[Stored data]
- - - -
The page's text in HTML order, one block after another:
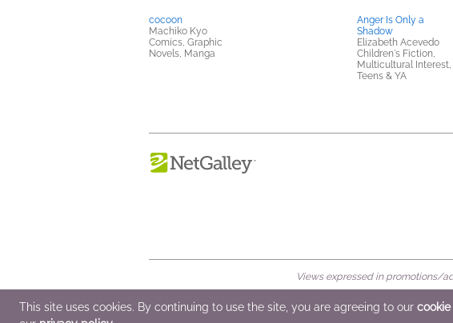
cocoon
Machiko Kyo
Comics, Graphic
Novels, Manga
Anger Is Only a
Shadow
Elizabeth Acevedo
Children's Fiction,
Multicultural Interest,
Teens & YA
Views expressed in promotions/
© 2026 NetGalley LLC •All Rights Reserved
This site uses cookies. By continuing to use the site, you are agreeing to our
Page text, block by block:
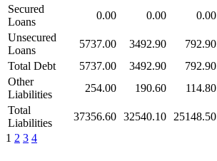
Secured
Loans
0.00 0.00 0.00
Unsecured
Loans
5737.00 3492.90 792.90
Total Debt
5737.00 3492.90 792.90
Other
Liabilities
254.00 190.60 114.80
Total
Liabilities
37356.60 32540.10 25148.50
1 2 3 4
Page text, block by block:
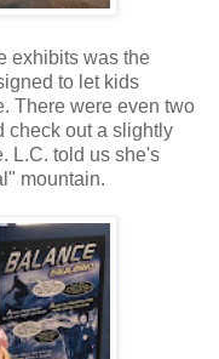
exhibits was the
to let kids
There were even two
check out a slightly
L.C. told us she's
mountain.
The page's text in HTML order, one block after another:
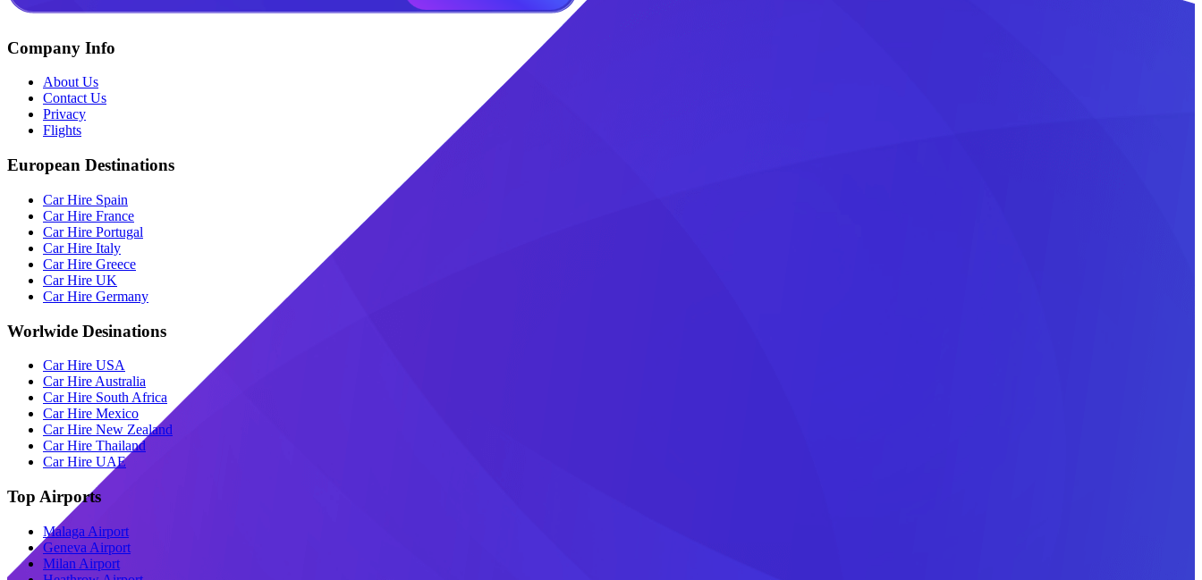
Company Info
About Us
Contact Us
Privacy
Flights
European Destinations
Car Hire Spain
Car Hire France
Car Hire Portugal
Car Hire Italy
Car Hire Greece
Car Hire UK
Car Hire Germany
Worlwide Desinations
Car Hire USA
Car Hire Australia
Car Hire South Africa
Car Hire Mexico
Car Hire New Zealand
Car Hire Thailand
Car Hire UAE
Top Airports
Malaga Airport
Geneva Airport
Milan Airport
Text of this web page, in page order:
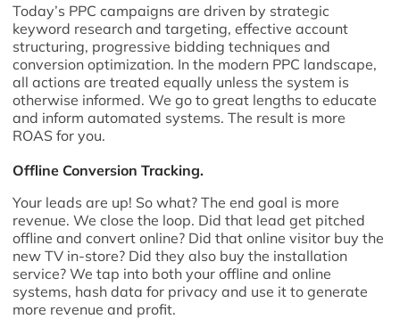
Today’s PPC campaigns are driven by strategic
keyword research and targeting, effective account
structuring, progressive bidding techniques and
conversion optimization. In the modern PPC landscape,
all actions are treated equally unless the system is
otherwise informed. We go to great lengths to educate
and inform automated systems. The result is more
ROAS for you.
Offline Conversion Tracking.
Your leads are up! So what? The end goal is more
revenue. We close the loop. Did that lead get pitched
offline and convert online? Did that online visitor buy the
new TV in-store? Did they also buy the installation
service? We tap into both your offline and online
systems, hash data for privacy and use it to generate
more revenue and profit.
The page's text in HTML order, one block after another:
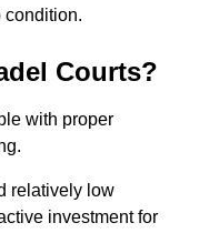
condition.
Courts?
with proper
relatively low
investment for
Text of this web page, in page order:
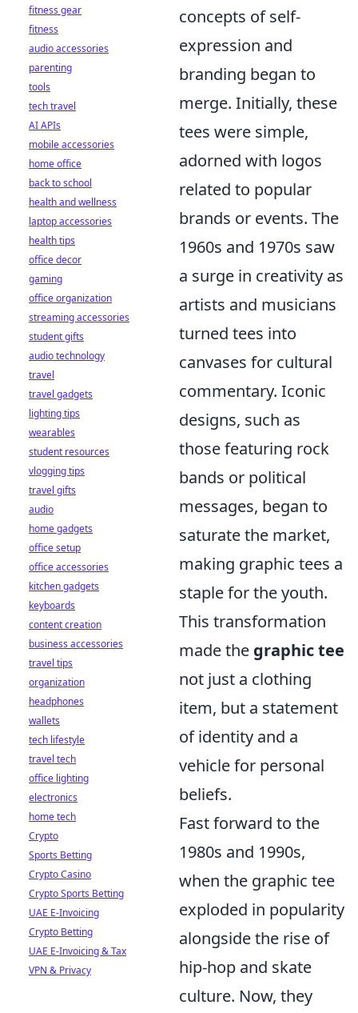
concepts of self-
expression and
branding began to
merge. Initially, these
tees were simple,
adorned with logos
related to popular
brands or events. The
1960s and 1970s saw
a surge in creativity as
artists and musicians
turned tees into
canvases for cultural
commentary. Iconic
designs, such as
those featuring rock
bands or political
messages, began to
saturate the market,
making graphic tees a
staple for the youth.
This transformation
made the graphic tee
not just a clothing
item, but a statement
of identity and a
vehicle for personal
beliefs.
Fast forward to the
1980s and 1990s,
when the graphic tee
exploded in popularity
alongside the rise of
hip-hop and skate
culture. Now, they
fitness gear
fitness
audio accessories
parenting
tools
tech travel
AI APIs
mobile accessories
home office
back to school
health and wellness
laptop accessories
health tips
office decor
gaming
office organization
streaming accessories
student gifts
audio technology
travel
travel gadgets
lighting tips
wearables
student resources
vlogging tips
travel gifts
audio
home gadgets
office setup
office accessories
kitchen gadgets
keyboards
content creation
business accessories
travel tips
organization
headphones
wallets
tech lifestyle
travel tech
office lighting
electronics
home tech
Crypto
Sports Betting
Crypto Casino
Crypto Sports Betting
UAE E-Invoicing
Crypto Betting
UAE E-Invoicing & Tax
VPN & Privacy
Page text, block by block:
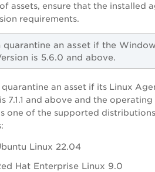
assets, ensure that the installed
requirements.
quarantine an asset if the
is 5.6.0 and above.
quarantine an asset if its Linux
7.1.1 and above and the operating
one of the supported
Linux 22.04
Hat Enterprise Linux 9.0
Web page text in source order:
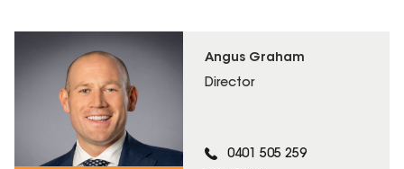
Angus Graham
Director
0401 505 259
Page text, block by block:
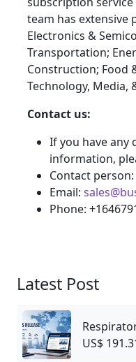
team has extensive
Electronics &
Transportation;
Construction; Food
Technology, Media,
Contact us:
If you have
information,
Contact
Email:
Phone:
Latest Post
US$
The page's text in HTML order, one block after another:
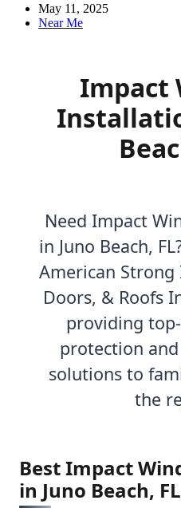
May 11, 2025
Near Me
Impact
Need Impact
in Juno Beach,
American Strong
Doors, & Roofs
providing
protection
solutions to
the
Best Impact
in Juno Beach, FL
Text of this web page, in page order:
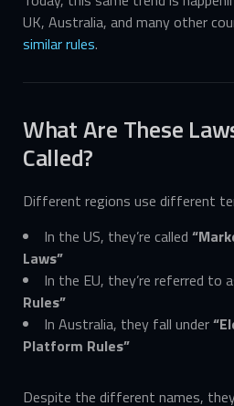
UK, Australia, and many other
similar rules.
What Are These
Called?
Different regions use different
In the US, they’re called
Laws”
In the EU, they’re referred to
Rules”
In Australia, they fall under
Platform Rules”
Despite the different names,
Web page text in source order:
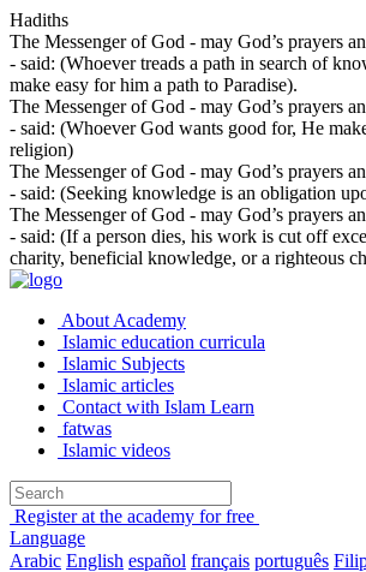
Hadiths
The Messenger of God - may God’s prayers
- said: (Whoever treads a path in search of
make easy for him a path to Paradise).
The Messenger of God - may God’s prayers
- said: (Whoever God wants good for, He
religion)
The Messenger of God - may God’s prayers
- said: (Seeking knowledge is an obligation
The Messenger of God - may God’s prayers
- said: (If a person dies, his work is cut off
charity, beneficial knowledge, or a righteous
About Academy
Islamic education curricula
Islamic Subjects
Islamic articles
Contact with Islam Learn
fatwas
Islamic videos
Register at the academy for free
Language
Arabic English español français português
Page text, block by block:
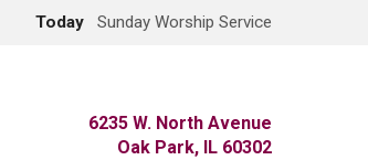
Today Sunday Worship Service
6235 W. North Avenue
Oak Park, IL 60302
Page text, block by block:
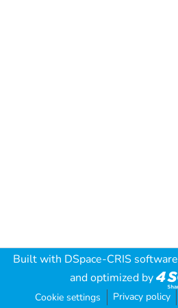
Built with DSpace-CRIS software
and optimized by
Cookie settings Privacy policy
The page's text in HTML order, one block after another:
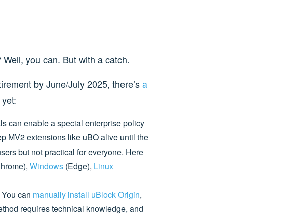
you can. But with a catch.
by June/July 2025, there’sa
can enable a special enterprise policy
MV2 extensions like uBO alive until the
but not practical for everyone. Here
Windows(Edge), Linux
can manually install uBlock Origin,
requires technical knowledge, and
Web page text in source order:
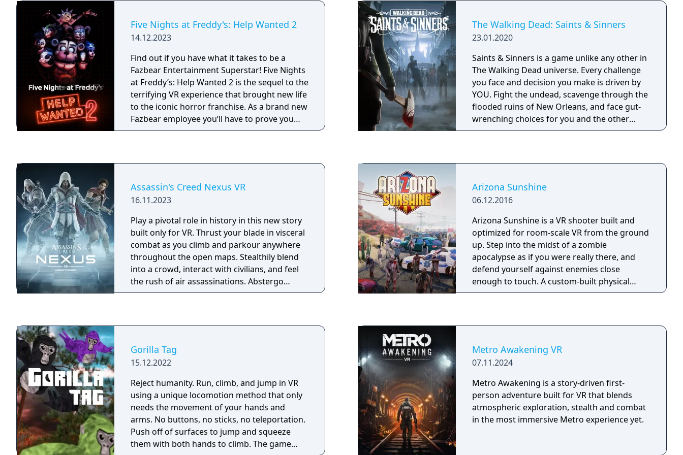
Five Nights at Freddy's: Help Wanted 2
14.12.2023
Find out if you have what it takes to be a
Fazbear Entertainment Superstar! Five Nights
at Freddy’s: Help Wanted 2 is the sequel to the
terrifying VR experience that brought new life
to the iconic horror franchise. As a brand new
Fazbear employee you’ll have to prove you
have what it takes to excel in all aspects of
The Walking Dead: Saints & Sinners
23.01.2020
Saints & Sinners is a game unlike any other in
The Walking Dead universe. Every challenge
you face and decision you make is driven by
YOU. Fight the undead, scavenge through the
flooded ruins of New Orleans, and face gut-
wrenching choices for you and the other
survivors. Live The Walking Dead.
Assassin's Creed Nexus VR
16.11.2023
Play a pivotal role in history in this new story
built only for VR. Thrust your blade in visceral
combat as you climb and parkour anywhere
throughout the open maps. Stealthily blend
into a crowd, interact with civilians, and feel
the rush of air assassinations. Abstergo
Industries has found a way to retrieve
Assassins.
Arizona Sunshine
06.12.2016
Arizona Sunshine is a VR shooter built and
optimized for room-scale VR from the ground
up. Step into the midst of a zombie
apocalypse as if you were really there, and
defend yourself against enemies close
enough to touch. A custom-built physical
animation system makes striking your
Gorilla Tag
15.12.2022
Reject humanity. Run, climb, and jump in VR
using a unique locomotion method that only
needs the movement of your hands and
arms. No buttons, no sticks, no teleportation.
Push off of surfaces to jump and squeeze
them with both hands to climb. The game
Metro Awakening VR
07.11.2024
Metro Awakening is a story-driven first-
person adventure built for VR that blends
atmospheric exploration, stealth and combat
in the most immersive Metro experience yet.
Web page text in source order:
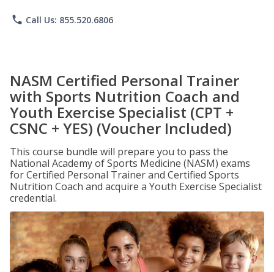
phone Call Us: 855.520.6806
NASM Certified Personal Trainer
with Sports Nutrition Coach and
Youth Exercise Specialist (CPT +
CSNC + YES) (Voucher Included)
This course bundle will prepare you to pass the
National Academy of Sports Medicine (NASM) exams
for Certified Personal Trainer and Certified Sports
Nutrition Coach and acquire a Youth Exercise Specialist
credential.
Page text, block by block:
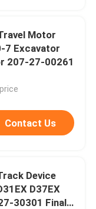
Motor
7 Excavator
207-27-00261
Contact Us
Device
D37EX
30301 Final
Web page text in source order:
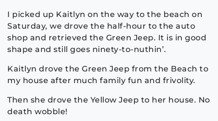
I picked up Kaitlyn on the way to the beach on
Saturday, we drove the half-hour to the auto
shop and retrieved the Green Jeep. It is in good
shape and still goes ninety-to-nuthin’.
Kaitlyn drove the Green Jeep from the Beach to
my house after much family fun and frivolity.
Then she drove the Yellow Jeep to her house. No
death wobble!
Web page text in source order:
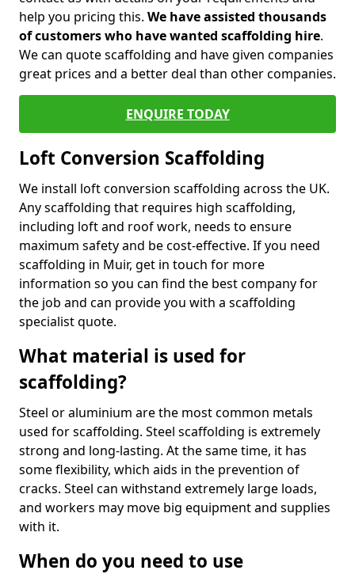
help you pricing this. We have assisted thousands
of customers who have wanted scaffolding hire.
We can quote scaffolding and have given companies
great prices and a better deal than other companies.
ENQUIRE TODAY
Loft Conversion Scaffolding
We install loft conversion scaffolding across the UK.
Any scaffolding that requires high scaffolding,
including loft and roof work, needs to ensure
maximum safety and be cost-effective. If you need
scaffolding in Muir, get in touch for more
information so you can find the best company for
the job and can provide you with a scaffolding
specialist quote.
What material is used for
scaffolding?
Steel or aluminium are the most common metals
used for scaffolding. Steel scaffolding is extremely
strong and long-lasting. At the same time, it has
some flexibility, which aids in the prevention of
cracks. Steel can withstand extremely large loads,
and workers may move big equipment and supplies
with it.
When do you need to use
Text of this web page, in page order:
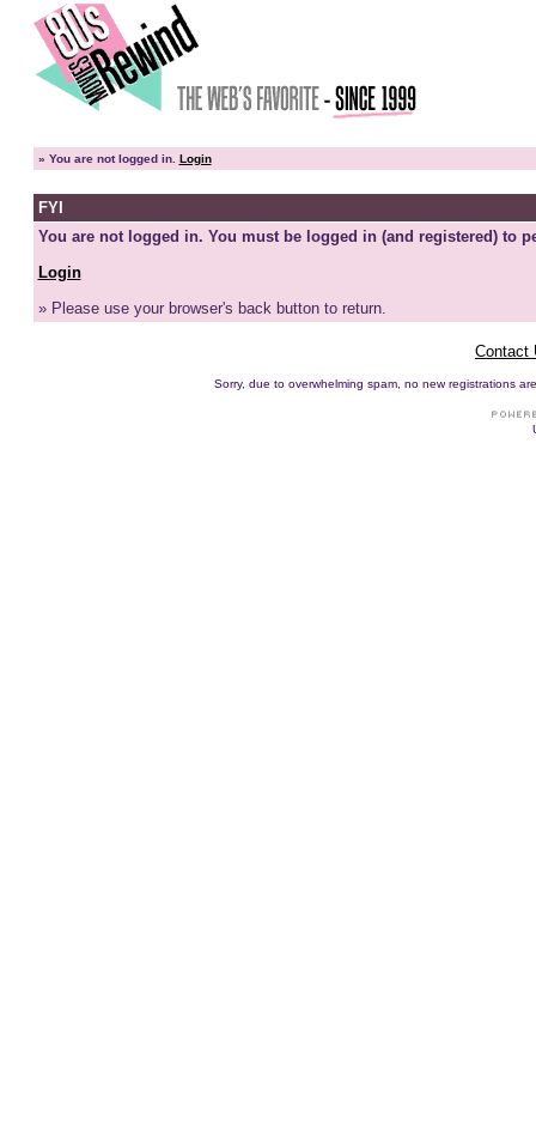
» You are not logged in. Login
FYI
You are not logged in. You must be logged in (and registered) to
Login
» Please use your browser's back button to return.
Contact
Sorry, due to overwhelming spam, no new registrations
- - - -
→ What you need to do
Taking the entries above, extract every line from the one bearing "credential." through the one bearing "some flexibility, which", exactly, with no pictures.

→ Solution
credential.
Page text, block by block:
Motor
7 Excavator
207-27-00261
Contact Us
Device
D37EX
30301 Final
Web page text in source order:
I picked up Kaitlyn on the way to the beach on
Saturday, we drove the half-hour to the auto
shop and retrieved the Green Jeep. It is in good
shape and still goes ninety-to-nuthin’.
Kaitlyn drove the Green Jeep from the Beach to
my house after much family fun and frivolity.
Then she drove the Yellow Jeep to her house. No
death wobble!
Web page text in source order:
help you pricing this. We have assisted thousands
of customers who have wanted scaffolding hire.
We can quote scaffolding and have given companies
great prices and a better deal than other companies.
ENQUIRE TODAY
Loft Conversion Scaffolding
We install loft conversion scaffolding across the UK.
Any scaffolding that requires high scaffolding,
including loft and roof work, needs to ensure
maximum safety and be cost-effective. If you need
scaffolding in Muir, get in touch for more
information so you can find the best company for
the job and can provide you with a scaffolding
specialist quote.
What material is used for
scaffolding?
Steel or aluminium are the most common metals
used for scaffolding. Steel scaffolding is extremely
strong and long-lasting. At the same time, it has
some flexibility, which aids in the prevention of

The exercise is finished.